In the clustering algorithm, according to the similarity between samples , Divide the samples into different categories , For different similarity calculation methods , Different clustering results will be obtained , Common similarity calculation methods are euclidean distance .
Simple clustering code implementation :
# coding:utf-8
from math import *
from random import random
import numpy as np
from numpy import *
from numpy.ma import power,mean,nonzero
import matplotlib.pyplot as plt
from sklearn.cluster import KMeans
from sklearn.datasets import make_blobs
class myOwn_k_means2(object):
"""
k-means The whole includes content :
1.fit: Training function incoming x, Hyperparameters k, At the same time, take the random center point centroids
2.choose_centroid: Select randomly within the boundary k A center of mass
3.distance: Find the distance between two points
4.key_k_means: The core part of the , Cluster and readjust the center , Return to the center of acquisition
5.predict: Forecast part , Get the final cluster classification results
"""
def fit(self,x,k):
# Get the center point according to the training data
self.centroids = self.choose_centroid(x,k)

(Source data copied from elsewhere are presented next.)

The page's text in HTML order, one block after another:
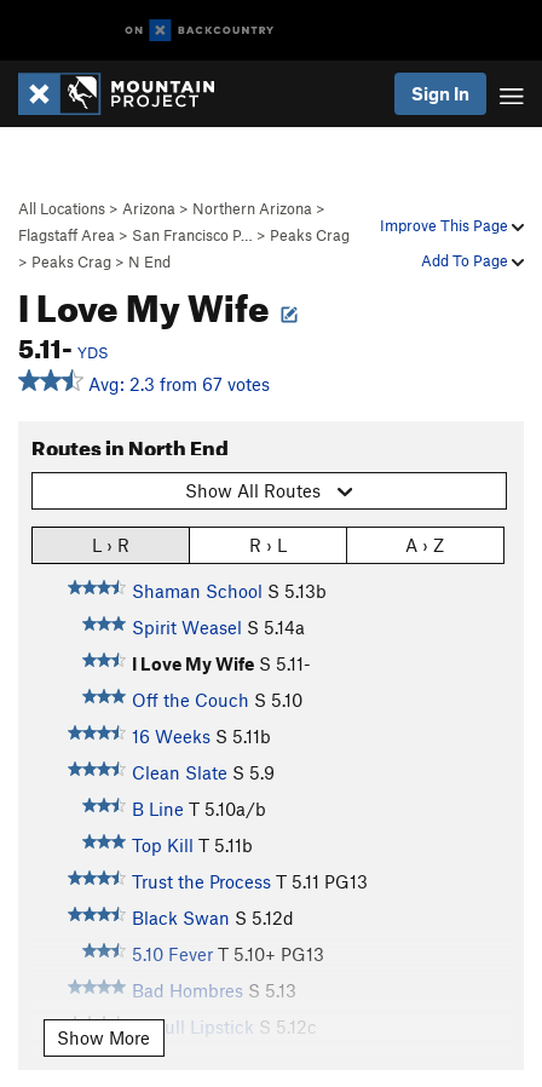
Sign In
Improve This Page
Add To Page
All Locations > Arizona > Northern Arizona >
Flagstaff Area > San Francisco P… > Peaks Crag
> Peaks Crag > N End
I Love My Wife
5.11- YDS
Avg: 2.3 from 67 votes
Routes in North End
Show All Routes
L › R R › L A › Z
Shaman School S 5.13b
Spirit Weasel S 5.14a
I Love My Wife S 5.11-
Off the Couch S 5.10
16 Weeks S 5.11b
Clean Slate S 5.9
B Line T 5.10a/b
Top Kill T 5.11b
Trust the Process T 5.11 PG13
Black Swan S 5.12d
5.10 Fever T 5.10+ PG13
Bad Hombres S 5.13
Pitbull Lipstick S 5.12c
California Crack
Show More

self.new_centroids = self.key_k_means(x,k)
def choose_centroid(self,x,k):
"""
Randomly select the center of mass , Select the value of the centroid within the maximum boundary
Using a 0-1 The random generator of
:return: Randomly selected centroid
"""
# Take the number of columns , That is, the characteristic number 2
num = np.shape(x)[1]
# Establish a central point matrix
centroids = np.mat(np.zeros((k,num)))
# Randomly take k Center
for j in range(num):
minJ = min(x[:,j])
# print(f' I am a minJ:\n{minJ}')
maxJ = max(x[:,j])
# print(f' I am a maxJ:\n{maxJ}')
rangeJ = float(maxJ-minJ)
# stay 0-1 Take between k individual
centroids[:,j] = minJ + rangeJ*random.rand(k,1)
# print(f' I am a centroids:\n{centroids}')
return centroids
def distance(self,disA,disB):
"""
Find the distance between two points ,disA,disB Two point matrix
:return: The Euclidean distance between two points
"""
# print(f' I am distance distance:\n{sqrt(sum(power((disA-disB),2)))}')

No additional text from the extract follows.